Yesterday, as I watched the news reels on the current occupant of the White House surrounded by children while signing a proclamation to revive the Presidential Physical Fitness Award, my certificate from 5th grade is somewhere in the archives.

He started by asking the kids, “Barack Hussein Obama. Have you heard of him?” in the same tone you would say a cuss word.

“We had the Obama administration, which phased out this wonderful tradition of physical fitness. Thank you, Barack, very much, great job.”

Then he went into familiar territory, things we have heard repeated so often that they almost play on a loop now: a transgender woman who broke a record in powerlifting, how the 2020 election was rigged, getting the Nobel Prize, the fake news, etc.

People call this unhinged and insane. As of today, I don’t.

I’ve witnessed what this looks like firsthand. I see it every day, the forgetting what was said five minutes ago, random wandering, talking about curtains in the middle of a conversation, proclamations about the great things he’s accomplished that nobody else has ever done.

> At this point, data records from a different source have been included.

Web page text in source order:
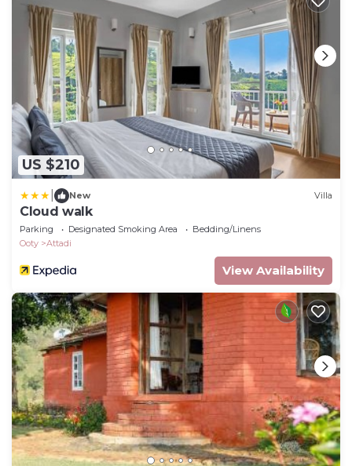
US $210
New Villa
Cloud walk
Parking Designated Smoking Area
Bedding/Linens
Ooty
Attadi
View Availability
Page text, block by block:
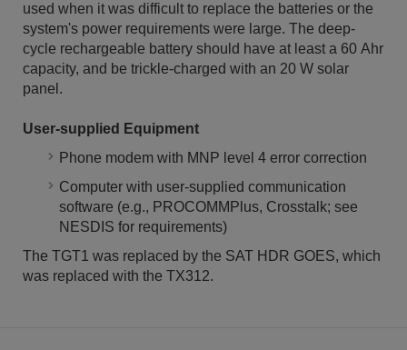
used when it was difficult to replace the batteries or the
system's power requirements were large. The deep-
cycle rechargeable battery should have at least a 60 Ahr
capacity, and be trickle-charged with an 20 W solar
panel.
User-supplied Equipment
Phone modem with MNP level 4 error correction
Computer with user-supplied communication
software (e.g., PROCOMMPlus, Crosstalk; see
NESDIS for requirements)
The TGT1 was replaced by the SAT HDR GOES, which
was replaced with the TX312.
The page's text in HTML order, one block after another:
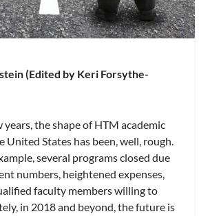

The Sundown syndrome may be the most telling indication, late at night when confusion, anxiety, agitation, fear, or restlessness become noticeably worse. Late-night tweets and posts in rapid succession. Suspicious. Angry. Anxious. Paranoid.

Look up why this happens and tell me it doesn’t seem to fit.

If Alzheimer’s causes people to retreat into the strongest and most repeated parts of their memory, I sometimes wonder what happens to a person whose inner world was built around grievance, racism, fear, humiliation, and anger. What loops in the mind when compassion was never practiced as deeply as resentment? Both my dad and mother-in-law grew up in a different era, but neither carried a need for retribution. Even in decline, their memories returned to work, family, dances, stories, survival, and ordinary life.

My dad beat up his roommate the first night in the nursing home because there was a strange white man in his house. He had a private room after that.

Allegedly, Ronald Reagan’s Alzheimer’s started while he was still in office, but there was no way the public could know about it. The country would have gone into panic.

If you ask my mother-in-law if she is hungry, she will often tell you, “Yeah, I could eat something,” even if she just finished eating ten minutes ago.

Finally, you don’t give the Montreal Cognitive Assessment repeatedly if you are not concerned that the decline is rapid.

And once you’ve lived with Alzheimer’s up close, once you’ve watched memory unravel in real time, some things stop looking political and start looking painfully familiar.